◆ **What the task asks**
Output, exactly and in full, the entries that appear below.

◆ **Records provided**
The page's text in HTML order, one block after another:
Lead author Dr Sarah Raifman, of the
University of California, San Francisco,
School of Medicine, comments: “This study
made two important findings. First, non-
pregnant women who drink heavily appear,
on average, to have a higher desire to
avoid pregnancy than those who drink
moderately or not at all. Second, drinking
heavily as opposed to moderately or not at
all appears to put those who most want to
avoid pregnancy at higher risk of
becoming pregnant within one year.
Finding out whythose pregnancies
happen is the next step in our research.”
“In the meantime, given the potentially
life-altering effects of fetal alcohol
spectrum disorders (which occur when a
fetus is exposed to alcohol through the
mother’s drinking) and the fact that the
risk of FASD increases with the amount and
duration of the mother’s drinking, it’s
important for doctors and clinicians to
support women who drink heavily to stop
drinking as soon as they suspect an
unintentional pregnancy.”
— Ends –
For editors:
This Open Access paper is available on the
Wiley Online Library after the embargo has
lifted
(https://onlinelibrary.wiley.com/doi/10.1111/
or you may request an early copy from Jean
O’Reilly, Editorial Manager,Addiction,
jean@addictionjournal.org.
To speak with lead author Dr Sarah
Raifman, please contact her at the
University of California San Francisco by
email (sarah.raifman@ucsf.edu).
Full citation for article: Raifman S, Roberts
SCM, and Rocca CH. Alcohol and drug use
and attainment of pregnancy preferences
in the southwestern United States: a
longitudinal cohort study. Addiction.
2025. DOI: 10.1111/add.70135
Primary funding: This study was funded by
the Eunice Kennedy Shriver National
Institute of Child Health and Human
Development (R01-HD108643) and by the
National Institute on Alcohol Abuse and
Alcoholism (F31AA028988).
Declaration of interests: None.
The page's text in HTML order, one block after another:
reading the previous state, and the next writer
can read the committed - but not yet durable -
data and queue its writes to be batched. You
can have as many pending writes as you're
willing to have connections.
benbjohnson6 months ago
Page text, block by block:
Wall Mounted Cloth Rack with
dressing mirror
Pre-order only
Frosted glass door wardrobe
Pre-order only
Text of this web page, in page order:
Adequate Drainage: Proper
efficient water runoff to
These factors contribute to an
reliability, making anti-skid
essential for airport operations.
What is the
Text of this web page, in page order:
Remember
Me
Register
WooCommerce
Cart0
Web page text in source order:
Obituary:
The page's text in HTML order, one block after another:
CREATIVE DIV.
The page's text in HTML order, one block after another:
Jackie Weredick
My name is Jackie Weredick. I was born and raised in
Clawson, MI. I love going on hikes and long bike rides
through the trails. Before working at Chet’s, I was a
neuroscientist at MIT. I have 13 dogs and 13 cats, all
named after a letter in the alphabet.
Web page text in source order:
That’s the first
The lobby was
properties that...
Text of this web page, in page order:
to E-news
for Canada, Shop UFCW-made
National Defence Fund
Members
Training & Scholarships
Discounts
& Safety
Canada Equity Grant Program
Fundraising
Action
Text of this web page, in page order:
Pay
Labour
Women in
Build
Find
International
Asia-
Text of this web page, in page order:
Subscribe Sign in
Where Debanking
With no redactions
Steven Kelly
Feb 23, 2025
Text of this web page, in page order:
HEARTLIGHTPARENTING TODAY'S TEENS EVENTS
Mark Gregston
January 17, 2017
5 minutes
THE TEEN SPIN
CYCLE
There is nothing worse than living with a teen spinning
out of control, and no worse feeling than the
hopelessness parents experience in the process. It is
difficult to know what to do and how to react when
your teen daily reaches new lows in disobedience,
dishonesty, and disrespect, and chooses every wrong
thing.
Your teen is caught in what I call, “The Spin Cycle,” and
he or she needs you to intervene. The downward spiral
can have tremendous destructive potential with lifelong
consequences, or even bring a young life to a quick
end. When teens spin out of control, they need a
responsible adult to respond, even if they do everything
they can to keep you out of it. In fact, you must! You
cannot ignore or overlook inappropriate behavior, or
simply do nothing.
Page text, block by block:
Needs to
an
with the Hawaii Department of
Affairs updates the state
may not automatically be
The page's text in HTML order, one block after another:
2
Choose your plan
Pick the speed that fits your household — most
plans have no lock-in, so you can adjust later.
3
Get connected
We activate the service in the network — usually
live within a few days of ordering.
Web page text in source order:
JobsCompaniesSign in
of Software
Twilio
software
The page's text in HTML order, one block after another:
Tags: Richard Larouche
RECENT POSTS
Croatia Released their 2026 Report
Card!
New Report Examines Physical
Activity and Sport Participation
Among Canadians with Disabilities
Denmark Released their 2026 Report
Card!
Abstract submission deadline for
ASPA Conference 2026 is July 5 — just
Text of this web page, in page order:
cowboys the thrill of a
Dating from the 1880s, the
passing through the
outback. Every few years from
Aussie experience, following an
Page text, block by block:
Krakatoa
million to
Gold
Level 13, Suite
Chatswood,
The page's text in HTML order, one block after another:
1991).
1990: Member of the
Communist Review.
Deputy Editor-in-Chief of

◆ **Answer section**
The page's text in HTML order, one block after another:
Lead author Dr Sarah Raifman, of the
University of California, San Francisco,
School of Medicine, comments: “This study
made two important findings. First, non-
pregnant women who drink heavily appear,
on average, to have a higher desire to
avoid pregnancy than those who drink
moderately or not at all. Second, drinking
heavily as opposed to moderately or not at
all appears to put those who most want to
avoid pregnancy at higher risk of
becoming pregnant within one year.
Finding out whythose pregnancies
happen is the next step in our research.”
“In the meantime, given the potentially
life-altering effects of fetal alcohol
spectrum disorders (which occur when a
fetus is exposed to alcohol through the
mother’s drinking) and the fact that the
risk of FASD increases with the amount and
duration of the mother’s drinking, it’s
important for doctors and clinicians to
support women who drink heavily to stop
drinking as soon as they suspect an
unintentional pregnancy.”
— Ends –
For editors:
This Open Access paper is available on the
Wiley Online Library after the embargo has
lifted
(https://onlinelibrary.wiley.com/doi/10.1111/
or you may request an early copy from Jean
O’Reilly, Editorial Manager,Addiction,
jean@addictionjournal.org.
To speak with lead author Dr Sarah
Raifman, please contact her at the
University of California San Francisco by
email (sarah.raifman@ucsf.edu).
Full citation for article: Raifman S, Roberts
SCM, and Rocca CH. Alcohol and drug use
and attainment of pregnancy preferences
in the southwestern United States: a
longitudinal cohort study. Addiction.
2025. DOI: 10.1111/add.70135
Primary funding: This study was funded by
the Eunice Kennedy Shriver National
Institute of Child Health and Human
Development (R01-HD108643) and by the
National Institute on Alcohol Abuse and
Alcoholism (F31AA028988).
Declaration of interests: None.
The page's text in HTML order, one block after another:
reading the previous state, and the next writer
can read the committed - but not yet durable -
data and queue its writes to be batched. You
can have as many pending writes as you're
willing to have connections.
benbjohnson6 months ago
Page text, block by block:
Wall Mounted Cloth Rack with
dressing mirror
Pre-order only
Frosted glass door wardrobe
Pre-order only
Text of this web page, in page order:
Adequate Drainage: Proper
efficient water runoff to
These factors contribute to an
reliability, making anti-skid
essential for airport operations.
What is the
Text of this web page, in page order:
Remember
Me
Register
WooCommerce
Cart0
Web page text in source order:
Obituary:
The page's text in HTML order, one block after another:
CREATIVE DIV.
The page's text in HTML order, one block after another:
Jackie Weredick
My name is Jackie Weredick. I was born and raised in
Clawson, MI. I love going on hikes and long bike rides
through the trails. Before working at Chet’s, I was a
neuroscientist at MIT. I have 13 dogs and 13 cats, all
named after a letter in the alphabet.
Web page text in source order:
That’s the first
The lobby was
properties that...
Text of this web page, in page order:
to E-news
for Canada, Shop UFCW-made
National Defence Fund
Members
Training & Scholarships
Discounts
& Safety
Canada Equity Grant Program
Fundraising
Action
Text of this web page, in page order:
Pay
Labour
Women in
Build
Find
International
Asia-
Text of this web page, in page order:
Subscribe Sign in
Where Debanking
With no redactions
Steven Kelly
Feb 23, 2025
Text of this web page, in page order:
HEARTLIGHTPARENTING TODAY'S TEENS EVENTS
Mark Gregston
January 17, 2017
5 minutes
THE TEEN SPIN
CYCLE
There is nothing worse than living with a teen spinning
out of control, and no worse feeling than the
hopelessness parents experience in the process. It is
difficult to know what to do and how to react when
your teen daily reaches new lows in disobedience,
dishonesty, and disrespect, and chooses every wrong
thing.
Your teen is caught in what I call, “The Spin Cycle,” and
he or she needs you to intervene. The downward spiral
can have tremendous destructive potential with lifelong
consequences, or even bring a young life to a quick
end. When teens spin out of control, they need a
responsible adult to respond, even if they do everything
they can to keep you out of it. In fact, you must! You
cannot ignore or overlook inappropriate behavior, or
simply do nothing.
Page text, block by block:
Needs to
an
with the Hawaii Department of
Affairs updates the state
may not automatically be
The page's text in HTML order, one block after another:
2
Choose your plan
Pick the speed that fits your household — most
plans have no lock-in, so you can adjust later.
3
Get connected
We activate the service in the network — usually
live within a few days of ordering.
Web page text in source order:
JobsCompaniesSign in
of Software
Twilio
software
The page's text in HTML order, one block after another:
Tags: Richard Larouche
RECENT POSTS
Croatia Released their 2026 Report
Card!
New Report Examines Physical
Activity and Sport Participation
Among Canadians with Disabilities
Denmark Released their 2026 Report
Card!
Abstract submission deadline for
ASPA Conference 2026 is July 5 — just
Text of this web page, in page order:
cowboys the thrill of a
Dating from the 1880s, the
passing through the
outback. Every few years from
Aussie experience, following an
Page text, block by block:
Krakatoa
million to
Gold
Level 13, Suite
Chatswood,
The page's text in HTML order, one block after another:
1991).
1990: Member of the
Communist Review.
Deputy Editor-in-Chief of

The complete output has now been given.